Speaking on a panel on Women in Film, the co-writer and producer of Sophie Boutros’ Hamburg Film Festival nominated and Lebanese Film Award-winning Solitaire, which had a successful cinema run in the Middle East in 2017, tackled the subject of writing films with strong female leads: “It happens naturally. I just write about the things I care about,” she said. “I don’t know if it’s because I’m a woman. I think it is, because as a woman I understand characters that are women. And now I’m a mother I understand characters that are mothers. Before, it was complicated for me to write mothers. I thought I understood them, but now I know I didn’t.”

Eliewat admitted that her philosophy has its downside too – she sometimes struggles with her male characters: “For the same reason I find it hard to write male characters and find myself hating the character after I’ve written it because, I don’t know, he’s very shallow,” she admits. “I can’t read them. I have to double or even triple my efforts when I write a male character to try and bring a three-dimensional character to the page, but I think that’s normal.”

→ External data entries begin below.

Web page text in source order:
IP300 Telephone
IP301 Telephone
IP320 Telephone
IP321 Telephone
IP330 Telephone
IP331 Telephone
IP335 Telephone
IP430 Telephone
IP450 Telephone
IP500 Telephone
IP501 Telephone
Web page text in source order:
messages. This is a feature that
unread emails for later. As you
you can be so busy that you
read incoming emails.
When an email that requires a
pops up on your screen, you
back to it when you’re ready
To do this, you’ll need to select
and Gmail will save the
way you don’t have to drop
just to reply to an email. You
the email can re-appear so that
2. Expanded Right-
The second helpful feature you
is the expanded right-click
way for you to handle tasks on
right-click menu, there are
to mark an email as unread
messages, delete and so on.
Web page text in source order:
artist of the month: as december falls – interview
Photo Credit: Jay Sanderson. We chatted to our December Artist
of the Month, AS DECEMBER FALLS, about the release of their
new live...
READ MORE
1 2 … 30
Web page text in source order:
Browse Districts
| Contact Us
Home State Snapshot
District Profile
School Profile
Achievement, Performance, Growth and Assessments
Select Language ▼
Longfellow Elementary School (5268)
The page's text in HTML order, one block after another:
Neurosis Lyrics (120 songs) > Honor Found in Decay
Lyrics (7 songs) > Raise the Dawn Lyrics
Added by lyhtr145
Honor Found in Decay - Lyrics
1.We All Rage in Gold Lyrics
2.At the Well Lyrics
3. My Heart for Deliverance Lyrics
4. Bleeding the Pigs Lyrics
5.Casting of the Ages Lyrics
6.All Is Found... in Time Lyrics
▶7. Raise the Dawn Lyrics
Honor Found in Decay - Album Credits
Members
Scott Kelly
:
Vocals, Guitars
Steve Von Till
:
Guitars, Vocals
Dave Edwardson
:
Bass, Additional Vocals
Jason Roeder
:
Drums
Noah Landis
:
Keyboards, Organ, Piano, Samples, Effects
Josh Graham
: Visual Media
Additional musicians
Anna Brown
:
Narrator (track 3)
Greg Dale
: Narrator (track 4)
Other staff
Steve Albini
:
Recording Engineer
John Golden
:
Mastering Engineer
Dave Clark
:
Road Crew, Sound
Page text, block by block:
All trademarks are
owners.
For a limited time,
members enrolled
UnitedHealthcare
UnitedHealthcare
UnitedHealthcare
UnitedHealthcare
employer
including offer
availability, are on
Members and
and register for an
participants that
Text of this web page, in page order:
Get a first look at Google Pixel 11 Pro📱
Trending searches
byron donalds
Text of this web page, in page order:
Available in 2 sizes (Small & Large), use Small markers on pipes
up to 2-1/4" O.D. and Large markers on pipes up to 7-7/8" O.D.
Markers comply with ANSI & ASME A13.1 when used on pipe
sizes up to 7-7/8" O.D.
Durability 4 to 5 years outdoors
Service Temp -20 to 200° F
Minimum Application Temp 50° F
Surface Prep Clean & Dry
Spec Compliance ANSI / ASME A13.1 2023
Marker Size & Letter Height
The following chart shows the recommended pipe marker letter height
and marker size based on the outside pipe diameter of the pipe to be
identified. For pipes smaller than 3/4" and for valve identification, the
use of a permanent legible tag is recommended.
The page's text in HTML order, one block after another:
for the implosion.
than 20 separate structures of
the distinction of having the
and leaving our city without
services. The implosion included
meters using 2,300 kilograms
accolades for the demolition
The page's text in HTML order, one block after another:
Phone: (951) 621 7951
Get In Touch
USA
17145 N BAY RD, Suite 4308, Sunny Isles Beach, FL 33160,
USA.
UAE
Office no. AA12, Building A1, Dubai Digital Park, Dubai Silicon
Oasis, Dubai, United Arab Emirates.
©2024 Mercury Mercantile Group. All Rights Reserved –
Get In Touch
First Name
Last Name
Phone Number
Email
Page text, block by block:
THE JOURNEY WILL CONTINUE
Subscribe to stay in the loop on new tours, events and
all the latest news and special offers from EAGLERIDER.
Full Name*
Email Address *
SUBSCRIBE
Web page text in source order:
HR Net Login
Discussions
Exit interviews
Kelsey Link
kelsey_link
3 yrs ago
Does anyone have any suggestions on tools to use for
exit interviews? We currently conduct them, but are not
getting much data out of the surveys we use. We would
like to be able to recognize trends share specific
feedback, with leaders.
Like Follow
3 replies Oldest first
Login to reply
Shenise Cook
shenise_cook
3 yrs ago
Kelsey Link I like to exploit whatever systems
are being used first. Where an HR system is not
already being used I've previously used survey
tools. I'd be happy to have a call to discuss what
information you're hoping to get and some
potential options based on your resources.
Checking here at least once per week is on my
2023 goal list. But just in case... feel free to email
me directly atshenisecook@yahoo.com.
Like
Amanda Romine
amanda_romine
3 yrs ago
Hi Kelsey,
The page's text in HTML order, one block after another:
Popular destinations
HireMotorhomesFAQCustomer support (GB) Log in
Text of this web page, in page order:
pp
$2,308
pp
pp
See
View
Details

Eliewat insisted that when she writes a film with a strong female lead such as Solitaire, the creation of the female characters is very much a subconscious affair: “I’ve never thought ‘I want to make a film to empower women,’ I just write about what I know,” she said. “I think for films that men make too that maybe don’t pass the [gender balance] test, I don’t think they go out to make a film that demeans women. It’s just a story that they want to tell. So we should stop saying ‘bravo, well done -  you made a film and you’re a woman, and just get on. We still have a very long way to go.”